INFORMATION SHOWN →
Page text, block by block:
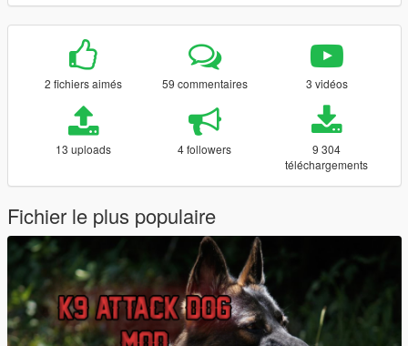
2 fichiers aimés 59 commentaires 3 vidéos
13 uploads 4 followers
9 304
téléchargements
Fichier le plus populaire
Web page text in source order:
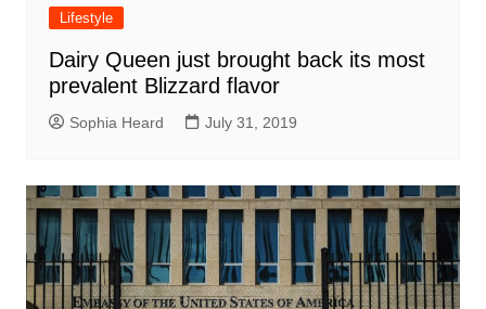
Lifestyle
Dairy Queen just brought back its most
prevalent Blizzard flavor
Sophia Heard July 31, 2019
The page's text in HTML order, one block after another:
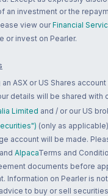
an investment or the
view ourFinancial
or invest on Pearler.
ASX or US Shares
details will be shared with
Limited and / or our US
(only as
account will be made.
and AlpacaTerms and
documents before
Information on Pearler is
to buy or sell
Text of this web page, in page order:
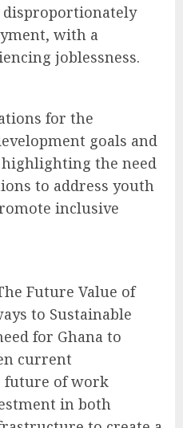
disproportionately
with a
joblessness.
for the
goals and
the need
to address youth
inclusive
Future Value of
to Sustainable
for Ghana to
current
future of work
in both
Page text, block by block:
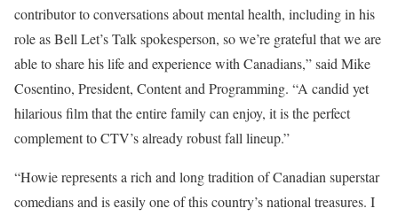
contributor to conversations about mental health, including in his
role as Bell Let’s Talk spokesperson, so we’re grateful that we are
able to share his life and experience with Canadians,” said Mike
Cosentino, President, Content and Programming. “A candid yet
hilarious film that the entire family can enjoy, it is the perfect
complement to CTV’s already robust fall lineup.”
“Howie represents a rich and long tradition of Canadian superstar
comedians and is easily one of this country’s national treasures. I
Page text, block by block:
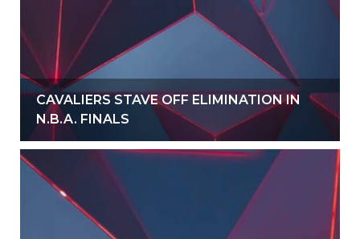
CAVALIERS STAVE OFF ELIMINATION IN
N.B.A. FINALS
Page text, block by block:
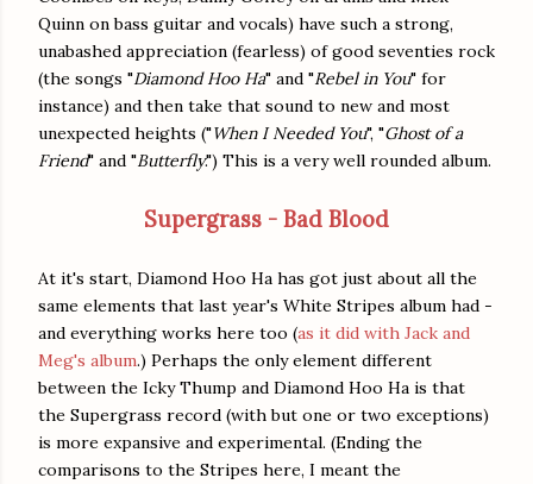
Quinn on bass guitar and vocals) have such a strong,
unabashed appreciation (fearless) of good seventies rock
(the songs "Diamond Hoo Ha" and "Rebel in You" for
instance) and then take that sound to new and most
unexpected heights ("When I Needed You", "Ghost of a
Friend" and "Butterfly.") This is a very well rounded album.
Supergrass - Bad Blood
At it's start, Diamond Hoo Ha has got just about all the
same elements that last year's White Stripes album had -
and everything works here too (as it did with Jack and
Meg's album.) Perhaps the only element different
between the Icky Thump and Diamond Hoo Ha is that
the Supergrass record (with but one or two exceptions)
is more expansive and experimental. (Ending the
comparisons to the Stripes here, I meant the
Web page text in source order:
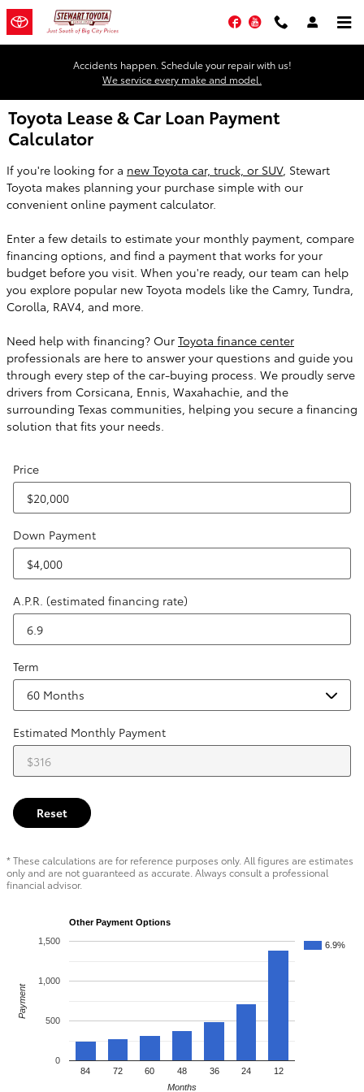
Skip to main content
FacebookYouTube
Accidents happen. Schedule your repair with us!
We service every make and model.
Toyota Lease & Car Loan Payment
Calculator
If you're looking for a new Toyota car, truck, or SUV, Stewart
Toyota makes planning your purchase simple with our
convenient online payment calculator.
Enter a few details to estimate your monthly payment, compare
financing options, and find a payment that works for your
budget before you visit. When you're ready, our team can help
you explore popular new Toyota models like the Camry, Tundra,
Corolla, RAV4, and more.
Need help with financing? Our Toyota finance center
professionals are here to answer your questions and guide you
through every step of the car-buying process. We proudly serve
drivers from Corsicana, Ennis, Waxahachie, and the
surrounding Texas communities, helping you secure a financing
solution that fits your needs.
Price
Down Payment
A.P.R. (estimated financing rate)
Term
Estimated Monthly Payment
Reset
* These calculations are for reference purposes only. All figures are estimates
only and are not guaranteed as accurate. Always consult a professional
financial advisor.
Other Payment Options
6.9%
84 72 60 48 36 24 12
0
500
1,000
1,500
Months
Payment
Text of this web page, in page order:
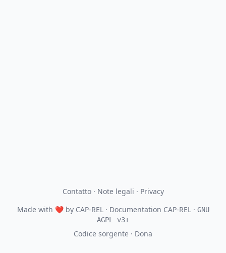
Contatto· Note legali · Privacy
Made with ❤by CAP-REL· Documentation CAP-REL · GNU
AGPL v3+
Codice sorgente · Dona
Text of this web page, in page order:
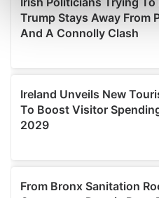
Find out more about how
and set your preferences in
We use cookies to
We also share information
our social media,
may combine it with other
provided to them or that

---

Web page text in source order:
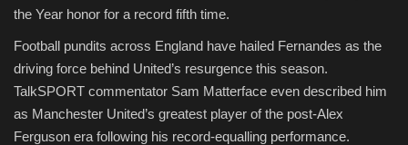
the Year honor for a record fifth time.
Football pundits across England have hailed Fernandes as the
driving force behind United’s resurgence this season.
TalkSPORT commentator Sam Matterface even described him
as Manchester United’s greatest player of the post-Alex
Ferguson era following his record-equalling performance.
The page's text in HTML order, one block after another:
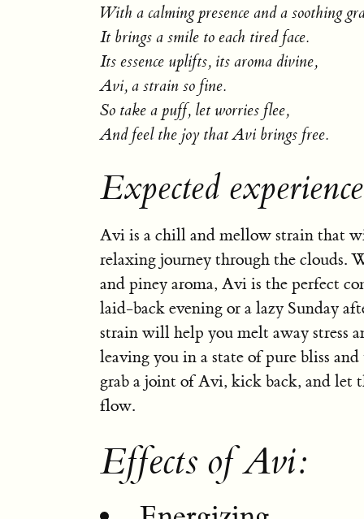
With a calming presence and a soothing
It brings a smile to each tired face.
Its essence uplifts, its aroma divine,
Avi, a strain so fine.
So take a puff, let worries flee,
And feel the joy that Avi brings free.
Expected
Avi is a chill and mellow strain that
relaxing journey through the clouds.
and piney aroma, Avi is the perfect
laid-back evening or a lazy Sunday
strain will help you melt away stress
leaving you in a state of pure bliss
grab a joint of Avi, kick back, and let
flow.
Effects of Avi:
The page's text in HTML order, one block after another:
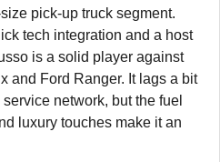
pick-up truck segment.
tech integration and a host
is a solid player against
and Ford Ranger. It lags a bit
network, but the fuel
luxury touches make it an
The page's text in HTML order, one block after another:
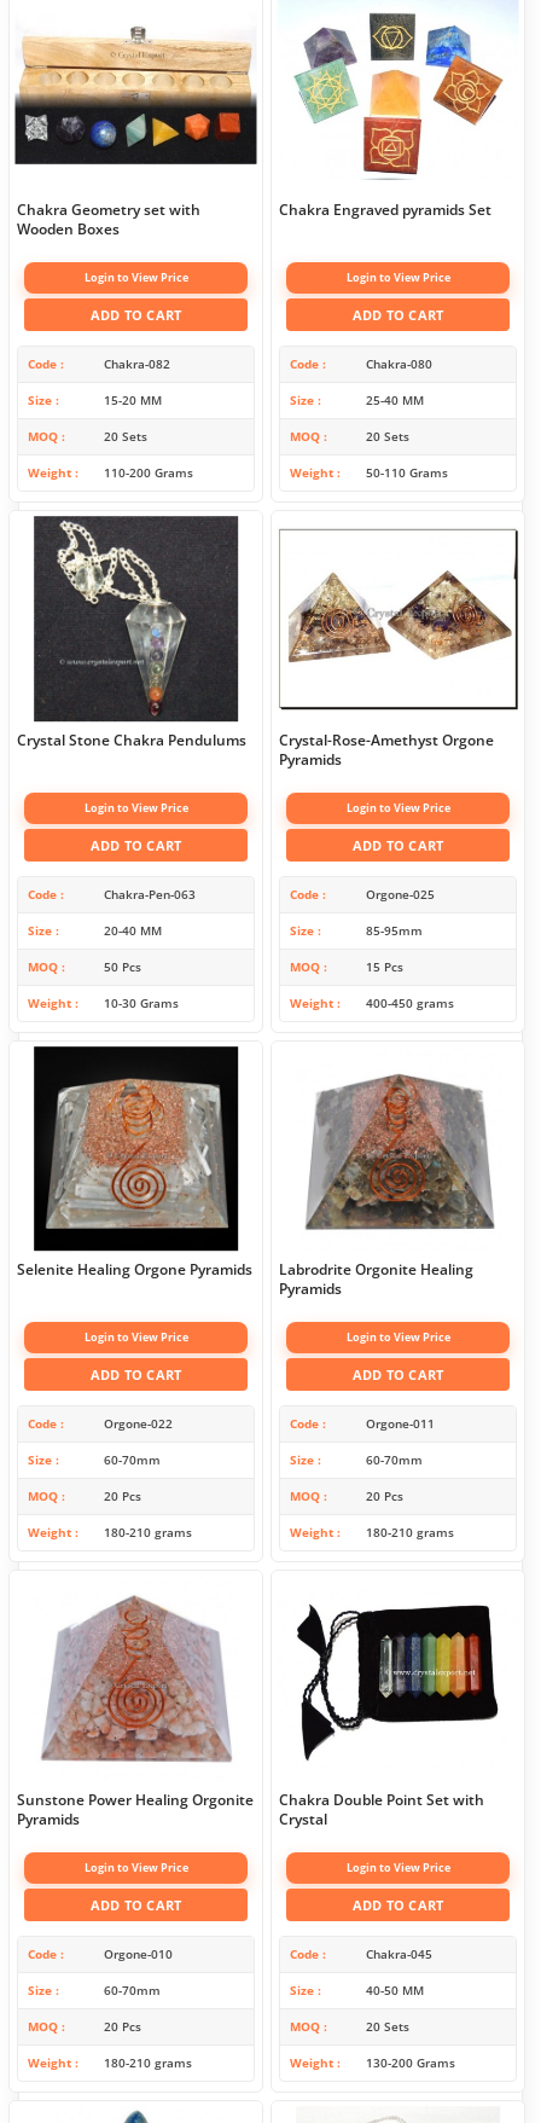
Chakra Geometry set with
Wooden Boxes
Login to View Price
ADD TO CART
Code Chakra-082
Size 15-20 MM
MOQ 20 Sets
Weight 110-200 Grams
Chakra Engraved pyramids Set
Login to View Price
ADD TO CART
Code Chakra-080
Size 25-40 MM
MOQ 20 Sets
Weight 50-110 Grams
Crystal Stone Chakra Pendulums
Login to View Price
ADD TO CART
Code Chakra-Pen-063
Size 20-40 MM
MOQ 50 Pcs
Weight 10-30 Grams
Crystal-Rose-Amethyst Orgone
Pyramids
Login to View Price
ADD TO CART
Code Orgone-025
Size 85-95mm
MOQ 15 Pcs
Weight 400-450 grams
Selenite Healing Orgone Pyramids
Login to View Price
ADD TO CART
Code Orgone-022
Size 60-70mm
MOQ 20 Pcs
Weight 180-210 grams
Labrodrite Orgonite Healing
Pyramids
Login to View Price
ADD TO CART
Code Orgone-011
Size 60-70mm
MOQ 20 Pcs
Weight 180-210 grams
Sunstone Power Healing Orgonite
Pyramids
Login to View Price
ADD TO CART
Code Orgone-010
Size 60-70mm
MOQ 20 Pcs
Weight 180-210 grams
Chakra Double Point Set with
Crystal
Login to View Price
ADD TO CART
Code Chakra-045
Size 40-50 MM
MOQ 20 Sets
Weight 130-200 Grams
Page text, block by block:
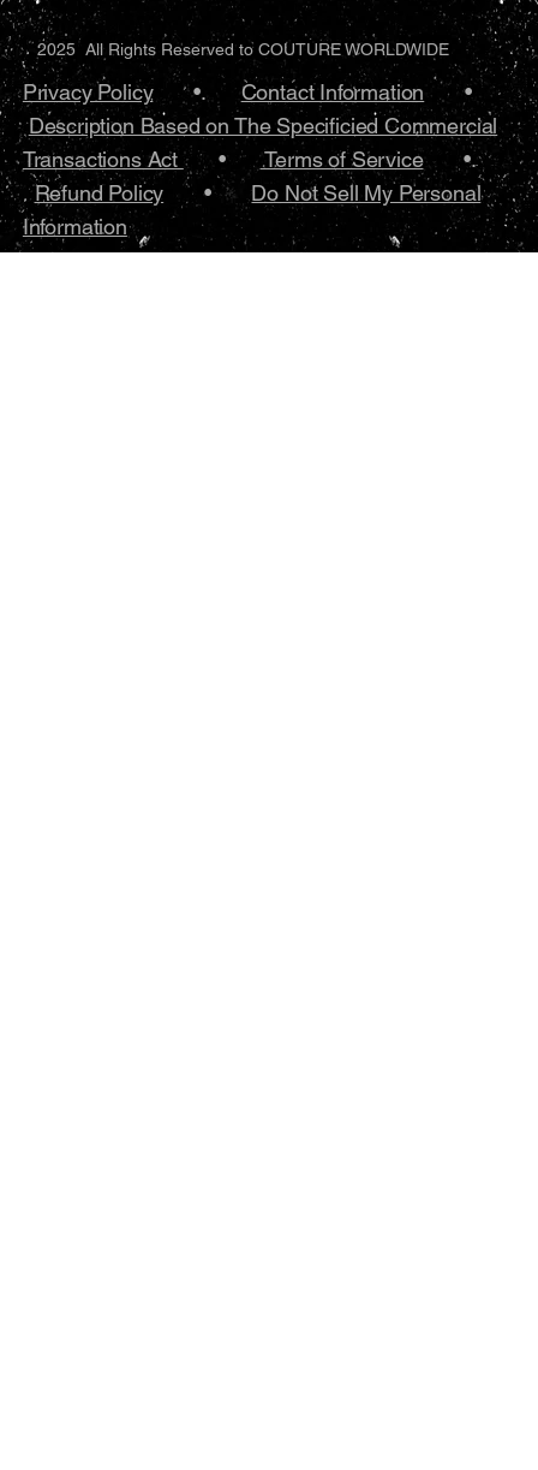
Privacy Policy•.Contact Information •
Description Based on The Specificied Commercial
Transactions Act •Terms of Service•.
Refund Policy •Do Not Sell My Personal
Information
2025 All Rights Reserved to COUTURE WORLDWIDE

BRIEF →
Which of the lines above carry the string "works"? Copy every one.

WRITTEN RESPONSE →
and everything works here too (as it did with Jack and
financing options, and find a payment that works for your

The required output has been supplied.